By the time he pulls in behind me my anger dissipates but my scare stays with me. Once those chemicals are released there is no putting them back. Cindy innocently comes over to the couch while I was distracted surprising me so I jump again startled.

Just a bad day. Anxiety, tiredness and cortisol make a very vicious cocktail. I have no clue why one day is harder than the next, though lack of sleep may explain much. And there is nothing I can do about it, one night sleeping hard, the next not.

When Cindy is here just watch her and smile. That’s all she needs to make her beam. But yesterday being so distracted my mind wandered to lost places. Be present. Use the full spectrum lights.

No wonder you feel bad and down when only a week ago I could sit on the patio and soak up sun. With the heat on each morning there is no sun soaking to start each day with fullness, peace and contentment. Use the lights, soak in artificial sun, and do so consistently. 

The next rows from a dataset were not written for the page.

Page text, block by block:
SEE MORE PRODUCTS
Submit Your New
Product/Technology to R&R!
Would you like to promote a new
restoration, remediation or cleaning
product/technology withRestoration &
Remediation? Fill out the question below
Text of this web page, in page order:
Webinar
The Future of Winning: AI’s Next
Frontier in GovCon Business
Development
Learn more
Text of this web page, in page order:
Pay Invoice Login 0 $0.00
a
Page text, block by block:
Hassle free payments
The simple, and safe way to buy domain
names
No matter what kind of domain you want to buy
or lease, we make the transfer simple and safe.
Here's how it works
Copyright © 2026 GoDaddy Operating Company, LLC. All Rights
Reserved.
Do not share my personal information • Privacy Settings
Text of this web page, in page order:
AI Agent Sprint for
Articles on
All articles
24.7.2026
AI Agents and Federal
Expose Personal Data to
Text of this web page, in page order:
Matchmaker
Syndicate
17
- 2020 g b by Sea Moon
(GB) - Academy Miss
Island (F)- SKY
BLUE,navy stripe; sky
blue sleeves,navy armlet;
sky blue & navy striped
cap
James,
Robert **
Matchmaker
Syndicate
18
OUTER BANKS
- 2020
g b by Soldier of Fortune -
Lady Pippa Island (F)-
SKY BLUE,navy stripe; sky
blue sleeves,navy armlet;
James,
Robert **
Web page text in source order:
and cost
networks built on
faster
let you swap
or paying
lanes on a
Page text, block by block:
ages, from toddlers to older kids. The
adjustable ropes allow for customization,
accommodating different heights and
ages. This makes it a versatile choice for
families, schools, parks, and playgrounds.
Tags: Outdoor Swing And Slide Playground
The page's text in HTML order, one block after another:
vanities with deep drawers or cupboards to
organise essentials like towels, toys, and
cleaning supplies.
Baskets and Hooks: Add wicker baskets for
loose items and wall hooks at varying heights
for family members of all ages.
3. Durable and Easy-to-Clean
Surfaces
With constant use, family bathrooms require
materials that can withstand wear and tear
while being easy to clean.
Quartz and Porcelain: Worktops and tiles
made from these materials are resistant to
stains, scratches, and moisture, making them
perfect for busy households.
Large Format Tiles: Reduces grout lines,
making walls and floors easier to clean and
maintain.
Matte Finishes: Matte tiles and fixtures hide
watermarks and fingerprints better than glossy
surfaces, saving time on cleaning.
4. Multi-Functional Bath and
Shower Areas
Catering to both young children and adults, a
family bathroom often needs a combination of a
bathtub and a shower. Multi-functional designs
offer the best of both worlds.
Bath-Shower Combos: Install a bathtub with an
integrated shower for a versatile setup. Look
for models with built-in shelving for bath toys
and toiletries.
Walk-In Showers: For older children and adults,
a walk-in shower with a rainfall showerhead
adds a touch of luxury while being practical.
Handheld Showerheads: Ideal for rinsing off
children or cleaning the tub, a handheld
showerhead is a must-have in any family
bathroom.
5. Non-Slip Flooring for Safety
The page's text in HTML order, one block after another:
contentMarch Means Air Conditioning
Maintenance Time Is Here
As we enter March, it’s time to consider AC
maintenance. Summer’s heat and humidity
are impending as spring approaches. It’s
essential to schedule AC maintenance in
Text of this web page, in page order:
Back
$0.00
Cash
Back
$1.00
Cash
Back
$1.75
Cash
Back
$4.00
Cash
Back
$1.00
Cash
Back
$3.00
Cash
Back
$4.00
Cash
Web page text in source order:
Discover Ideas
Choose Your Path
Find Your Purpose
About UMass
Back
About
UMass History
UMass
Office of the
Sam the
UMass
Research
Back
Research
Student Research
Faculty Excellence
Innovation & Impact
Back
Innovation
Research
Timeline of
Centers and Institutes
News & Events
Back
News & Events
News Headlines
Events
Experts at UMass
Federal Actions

Today is another day. After sleeping well the start feels brighter. Remember the work. Make each day count, though yesterday seemed a waste. If I cannot be active, productive and feel useful, it’s a waste. But maybe not. Maybe there are days when the body needs rest, especially one with unbalanced chemicals.

Being a couch slug is productive. It seems necessary some days. Rest calms internal warning signals, like train arms coming down with bells and lights. With rest they quiet, rise back up, and allow flow and movement. It just is. I don’t understand it, but must allow for it… remember, be gentle, show kindness, understanding and acceptance.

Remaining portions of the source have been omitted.